To assess our choice of similarity measure, we compared Python’s SequenceMatcher with two FuzzyWuzzy metrics on a random sample of 100 preprint and publication title pairs from our dataset, all of which were confirmed as published in a journal. In 58% of the cases, all three measures produced identical scores, and in the remaining cases the differences were small and did not change the classification of any pair with respect to our 0.75 threshold. We therefore retained SequenceMatcher as our main measure, as it is part of the Python standard library.
Matches with a similarity index of 0.75 or higher were classified into the Gray Zone category. This threshold was chosen because, in tests comparing preprints already marked as journal-published in bioRxiv with their corresponding journal versions, results in this range proved most reliable in Fig. 2.Fig. 2. Distribution of journal papers by title match score.
The calculated title similarity values were stored in the title_match_score column of the dataset. Additionally, for the preprints classified as Gray Zone, the corresponding metadata retrieved from the Crossref API including journal name, title, published date, author list, and publication date was stored in these fields crossref_journal_name, crossref_title, crossref_authors, crossref_publication_date, crossref_publication_type.
Step 5: Gray Zone Verification (Author Metrics)
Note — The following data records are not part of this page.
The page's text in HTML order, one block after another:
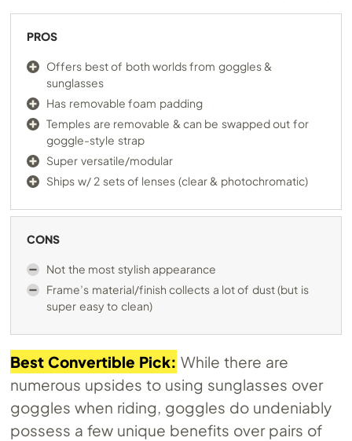
PROS
Offers best of both worlds from goggles &
sunglasses
Has removable foam padding
Temples are removable & can be swapped out for
goggle-style strap
Super versatile/modular
Ships w/ 2 sets of lenses (clear & photochromatic)
CONS
Not the most stylish appearance
Frame’s material/finish collects a lot of dust (but is
super easy to clean)
Best Convertible Pick: While there are
numerous upsides to using sunglasses over
goggles when riding, goggles do undeniably
possess a few unique benefits over pairs of
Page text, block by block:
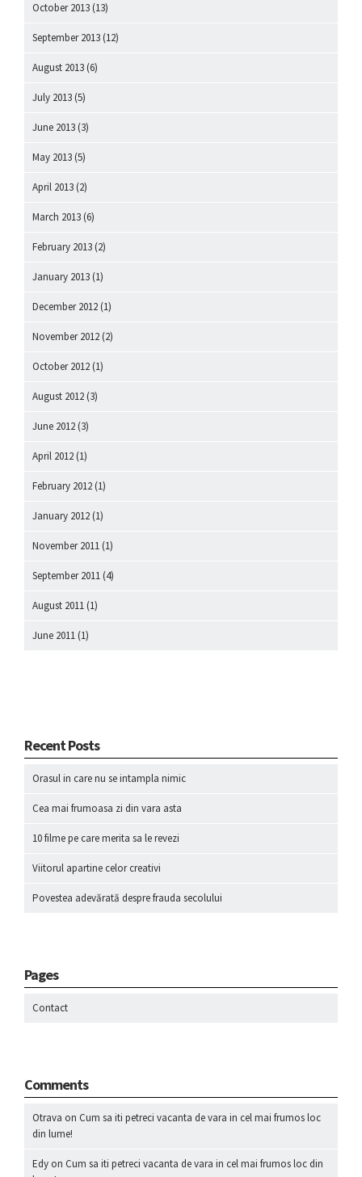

To further improve the accuracy of preprints in the Gray Zone category, additional author-based metrics were applied. At this stage, the author names from the bioRxiv and Crossref metadata were compared. Two main metrics were calculated:
- Author Count Difference – the difference between author counts in the bioRxiv and Crossref records.
- Author Match Score – the similarity score between the author lists.
For the second metric, Unicode normalization was first performed to minimize differences in name format, diacritical marks were separated and removed, and all letters were reduced to lowercase. Then, for each record, the author list was first divided into individual authors by the “;” separator, and each author line was tokenized by splitting it into words using the space character. As a result, a nested (i.e., list-within-a-list) structure consisting of authors was constructed for each line. Based on this structure, the SequenceMatcher library was applied, and the author’s match score was calculated. This approach allowed for more accurate results in cases such as variations in the order of first and last names or when only initials were recorded.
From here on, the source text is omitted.